Intellectual faculties such as thinking, judgment, learning etc. are hampered. Their speech and motor development is also delayed. These individuals usually have behavioral problems such as anger, stubbornness and manipulation. Individuals with Prader-Willi syndrome are prone to develop myopia, sleep disorders, scoliosis and endocrine problems.
Investigations
Prader-Willi syndrome can be suspected on the basis of the presence of the characteristic physical and mental symptoms. The diagnosis can be confirmed on the basis of genetic testing of the patient’s blood sample.
Treatment
Being a genetic disorder, Prader-Willi syndrome cannot be cured. The symptoms can be managed with a team of health-care professionals.

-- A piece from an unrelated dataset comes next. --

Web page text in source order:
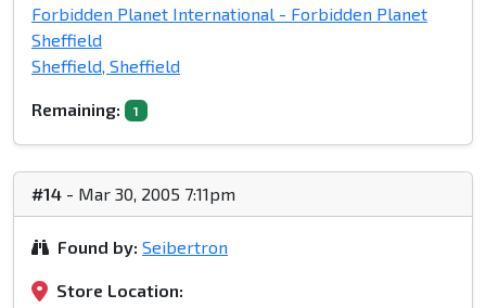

A special nutrition plan must be developed for the child in order to ensure adequate growth and prevent unnecessary weight gain. Supplementation with growth hormone and other hormones like estrogen, progesterone or testosterone is essential. Regular sessions with a mental health professional are essential to manage the emotional and intellectual disabilities.
All other complications such as sleep disturbances, undescended testicles, infertility, scoliosis, myopia need proper treatment.